La lecture kuhnienne de l’histoire des Sciences de la Terre

La lecture kuhnienne de l’histoire des Sciences de la Terre

La question de la révolution scientifique

Pourquoi lire Kuhn et La structure des révolutions scientifiques ?

Sans développer tout un cours sur la légitimité de la philosophie de l’histoire des sciences, il nous semble important et pertinent d’expliquer pourquoi il ne semble pas possible, pour connaître l’histoire des sciences, de se contenter de lire la science comme « un processus fragmentaire par lequel ces éléments [faits, théories, méthodes, …] ont été ajoutés […] au fond commun en continuelle croissance qui constitue la technique et la connaissance scientifiques. »  La lecture des changements scientifiques pose alors un problème de continuité dans les théories successives qui animent une discipline scientifique.
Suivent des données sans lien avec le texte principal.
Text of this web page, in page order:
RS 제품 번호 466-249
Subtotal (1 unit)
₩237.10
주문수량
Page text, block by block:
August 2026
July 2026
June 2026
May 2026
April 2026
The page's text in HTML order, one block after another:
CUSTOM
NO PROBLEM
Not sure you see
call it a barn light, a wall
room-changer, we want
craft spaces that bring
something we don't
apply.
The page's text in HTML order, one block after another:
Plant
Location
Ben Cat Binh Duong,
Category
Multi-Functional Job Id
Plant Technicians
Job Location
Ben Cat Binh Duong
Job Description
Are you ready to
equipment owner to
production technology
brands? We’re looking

Avec l’héliocentrisme de Copernic, faut-il croire que ces prédécesseurs étaient dans le faux ? Avec les travaux de Wegener sur la dérive des continents, faut-il penser que les théories le précédant sont devenues caduques ? Le problème qu’aborde Kuhn, c’est la recherche d’outils pour penser les changements en science lorsqu’on regarde l’histoire de ces découvertes et autres inventions qui semblent parfois remettre en cause les travaux précédents. « La même recherche historique qui met en lumière combien il est difficile de considérer le développement scientifique comme un processus d’accumulation 33». Kuhn se propose de résoudre la compréhension des progrès en science. Et c’est à travers ses outils que nous pourrons cerner et saisir la portée des travaux de Wegener. Il ne s’agit pas ici d’examiner la chronologie des découvertes des « faits scientifiques ». Il nous faut comprendre que nous avons à porter un certain regard sur la science, et en particulier sur ses objectifs. Je souligne, à l’occasion de cette citation de Kuhn, l’intérêt d’avoir, dans la partie I, précisé les apports de Duhem. C’est, selon moi, comme ceci qu’il faut lire le propos de Kuhn ci-dessus. L’élaboration et l’amélioration du paradigme, dans le cadre de la science normale, visent à mieux rendre compte de la nature, en proposant un discours, un modèle, un paradigme qui corresponde le plus aux observations les plus fines. 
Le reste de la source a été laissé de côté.